** Task input follows **

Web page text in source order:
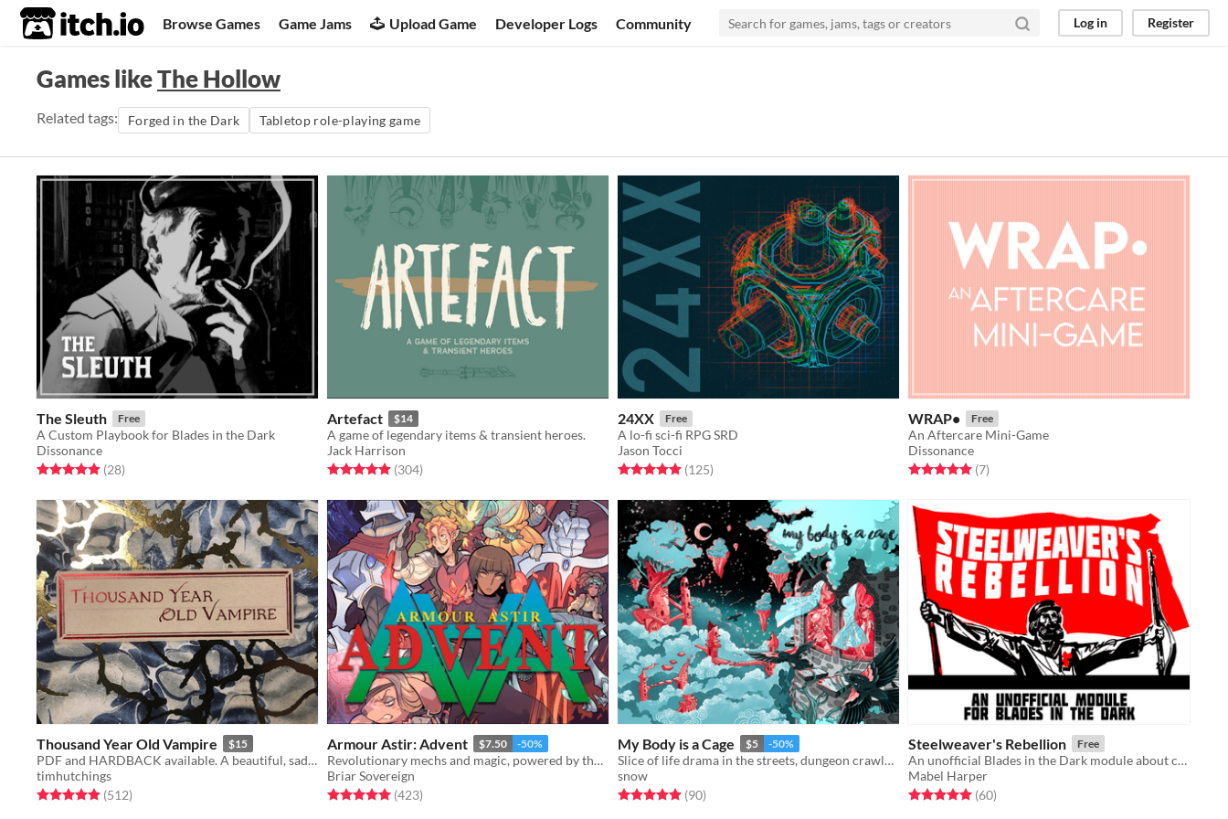
itch.io Browse Games Game Jams Upload Game Developer Logs Community Log in Register
Games likeThe Hollow
Related tags: Forged in the Dark Tabletop role-playing game
The Sleuth Free
A Custom Playbook for Blades in the Dark
Dissonance
Rated 4.9 out of 5 stars
(28total ratings
)
Artefact $14
A game of legendary items & transient heroes.
Jack Harrison
Rated 4.9 out of 5 stars
(304total ratings
)
24XX Free
A lo-fi sci-fi RPG SRD
Jason Tocci
Rated 5.0 out of 5 stars
(125total ratings
)
WRAP• Free
An Aftercare Mini-Game
Dissonance
Rated 5.0 out of 5 stars
(7total ratings
)
Thousand Year Old Vampire $15
PDF and HARDBACK available. A beautiful, sad, solo RPG about the crush of time and vampires.
timhutchings
Rated 4.9 out of 5 stars
(512total ratings
)
Armour Astir: Advent $7.50 -50%
Revolutionary mechs and magic, powered by the apocalypse.
Briar Sovereign
Rated 5.0 out of 5 stars
(423total ratings
)
My Body is a Cage $5 -50%
Slice of life drama in the streets, dungeon crawler in the sheets.
snow
Rated 5.0 out of 5 stars
(90total ratings
)
Steelweaver's Rebellion Free
An unofficial Blades in the Dark module about class warfare, coalition-building, and revolution.
Mabel Harper
Rated 5.0 out of 5 stars
(60total ratings
)

** End of Task input **

Find "The Sleuth Free" in the material above; set down exactly the line holding it and every line after it, through the last, and no others.

- Answer to this problem -
The Sleuth Free
A Custom Playbook for Blades in the Dark
Dissonance
Rated 4.9 out of 5 stars
(28total ratings
)
Artefact $14
A game of legendary items & transient heroes.
Jack Harrison
Rated 4.9 out of 5 stars
(304total ratings
)
24XX Free
A lo-fi sci-fi RPG SRD
Jason Tocci
Rated 5.0 out of 5 stars
(125total ratings
)
WRAP• Free
An Aftercare Mini-Game
Dissonance
Rated 5.0 out of 5 stars
(7total ratings
)
Thousand Year Old Vampire $15
PDF and HARDBACK available. A beautiful, sad, solo RPG about the crush of time and vampires.
timhutchings
Rated 4.9 out of 5 stars
(512total ratings
)
Armour Astir: Advent $7.50 -50%
Revolutionary mechs and magic, powered by the apocalypse.
Briar Sovereign
Rated 5.0 out of 5 stars
(423total ratings
)
My Body is a Cage $5 -50%
Slice of life drama in the streets, dungeon crawler in the sheets.
snow
Rated 5.0 out of 5 stars
(90total ratings
)
Steelweaver's Rebellion Free
An unofficial Blades in the Dark module about class warfare, coalition-building, and revolution.
Mabel Harper
Rated 5.0 out of 5 stars
(60total ratings
)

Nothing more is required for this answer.